I've had this one a while, its in need of a service as its timekeeping isn't great, but I think its a keepe

r. I haven't seen a diver by services before, so I jumped at it. Please post more Services, I like them.


----------



## Mart

A look inside reveals a EB 8800 17 jewel movement and movement and case marked Sindaco ltd.


----------



## Roger the Dodger

Mart said:


> Please post more Services, I like them.


You'll be wanting to talk to Mach then :lol: ....I'm sure he'll be along soon!

Nice watch, BTW.


----------



## mach 0.0013137

Mart said:


> I've had this one a while, its in need of a service as its timekeeping isn't great, but I think its a keepe
> 
> r. I haven't seen a diver by services before, so I jumped at it. Please post more Services, I like them.

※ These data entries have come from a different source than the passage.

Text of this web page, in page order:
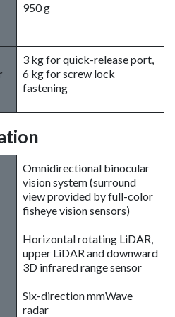
950 g
3 kg for quick-release port,
6 kg for screw lock
fastening
Omnidirectional binocular
vision system (surround
view provided by full-color
fisheye vision sensors)
Horizontal rotating LiDAR,
upper LiDAR and downward
3D infrared range sensor
Six-direction mmWave
radar
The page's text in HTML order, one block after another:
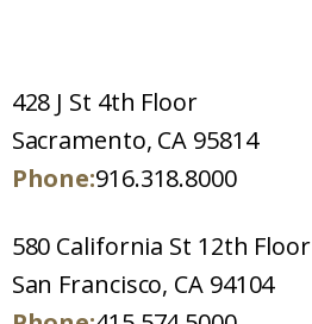
428 J St 4th Floor
Sacramento, CA 95814
Phone:916.318.8000
580 California St 12th Floor
San Francisco, CA 94104
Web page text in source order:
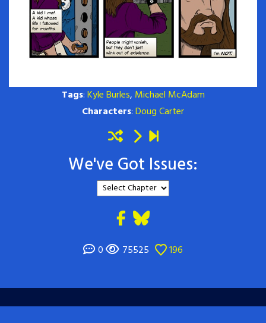
Tags:Kyle Burles, Michael McAdam
Characters:Doug Carter
We've Got Issues:
0 75525 196
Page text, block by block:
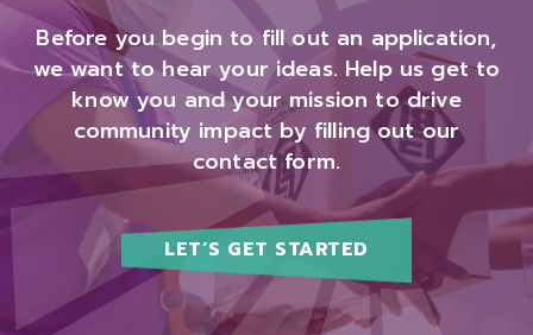
Before you begin to fill out an application,
we want to hear your ideas. Help us get to
know you and your mission to drive
community impact by filling out our
contact form.
LET’S GET STARTED
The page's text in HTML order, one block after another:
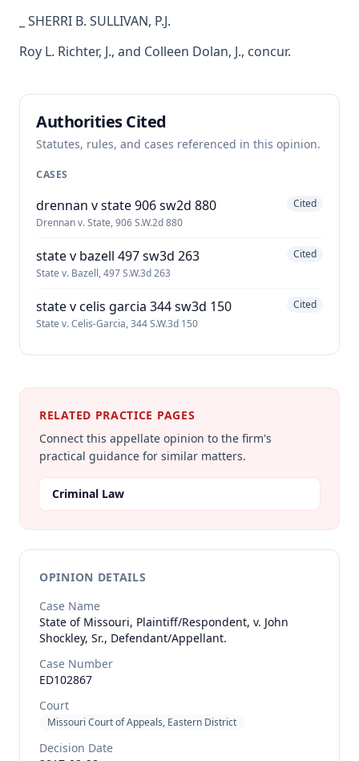
_ SHERRI B. SULLIVAN, P.J.
Roy L. Richter, J., and Colleen Dolan, J., concur.
Authorities Cited
Statutes, rules, and cases referenced in this opinion.
CASES
drennan v state 906 sw2d 880
Drennan v. State, 906 S.W.2d 880
Cited
state v bazell 497 sw3d 263
State v. Bazell, 497 S.W.3d 263
Cited
state v celis garcia 344 sw3d 150
State v. Celis-Garcia, 344 S.W.3d 150
Cited
RELATED PRACTICE PAGES
Connect this appellate opinion to the firm's
practical guidance for similar matters.
Criminal Law
OPINION DETAILS
Case Name
State of Missouri, Plaintiff/Respondent, v. John
Shockley, Sr., Defendant/Appellant.
Case Number
ED102867
Court
Missouri Court of Appeals, Eastern District
Decision Date
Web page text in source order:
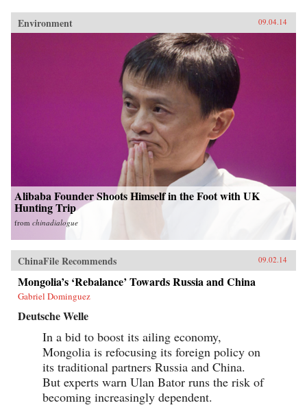
Environment 09.04.14
Alibaba Founder Shoots Himself in the Foot with UK
Hunting Trip
from chinadialogue
ChinaFile Recommends 09.02.14
Mongolia’s ‘Rebalance’ Towards Russia and China
Gabriel Dominguez
Deutsche Welle
In a bid to boost its ailing economy,
Mongolia is refocusing its foreign policy on
its traditional partners Russia and China.
But experts warn Ulan Bator runs the risk of
becoming increasingly dependent.
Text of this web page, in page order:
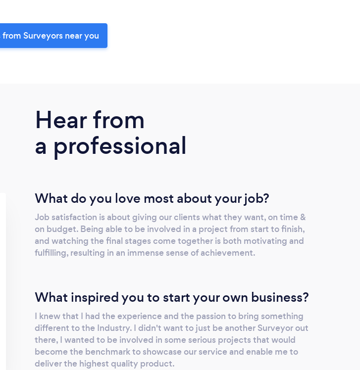
Surveyors near you
Hear from
a professional
What do you love most about your job?
Job satisfaction is about giving our clients what they want, on time &
on budget. Being able to be involved in a project from start to finish,
and watching the final stages come together is both motivating and
fulfilling, resulting in an immense sense of achievement.
What inspired you to start your own business?
I knew that I had the experience and the passion to bring something
different to the Industry. I didn't want to just be another Surveyor out
there, I wanted to be involved in some serious projects that would
become the benchmark to showcase our service and enable me to
deliver the highest quality product.
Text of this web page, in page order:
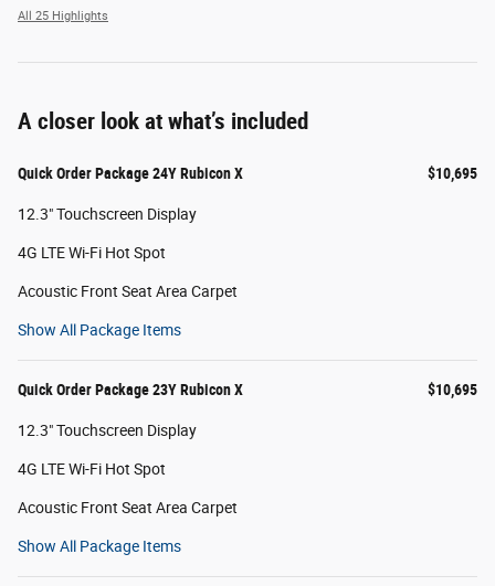
All 25 Highlights
A closer look at what’s included
Quick Order Package 24Y Rubicon X $10,695
12.3" Touchscreen Display
4G LTE Wi-Fi Hot Spot
Acoustic Front Seat Area Carpet
Show All Package Items
Quick Order Package 23Y Rubicon X $10,695
12.3" Touchscreen Display
4G LTE Wi-Fi Hot Spot
Acoustic Front Seat Area Carpet
Show All Package Items

Obviously a man with excellent taste :thumbup:

I`m just off to wash the dishes so you`ll have to wait until tomorrow for photos of my Services collection


----------



## Mart

Can't wait for the pics. I've emailed our host a couple of times about a service , but had no reply. Is he about at the moment?


----------



## Mart

(Cough) Mach, pics please.


----------



## mach 0.0013137

Sorry Mart, I`m having some problems with Photobucket, it won`t open the relevant album :taz:


----------



## Mart

:'(


----------



## mach 0.0013137

Ok, I hope you don`t mind that I`ve moved this thread to the Vintage Watches section, Mart.

BTW...



Mart said:


> I've emailed our host a couple of times about a service , but had no reply. Is he about at the moment?


 Roy might be very busy,you could try Steve Burrage at Ryte Time Watch Repairs tel: 0116 267 7673, he used to work for Services & sorts out of all mine :wink2:

Anyway,after giving PB a good kick up the arse 

Here we go...

The watches will be shown in roughly chronological order starting off with one of my favourites which also happens to be my oldest Services ...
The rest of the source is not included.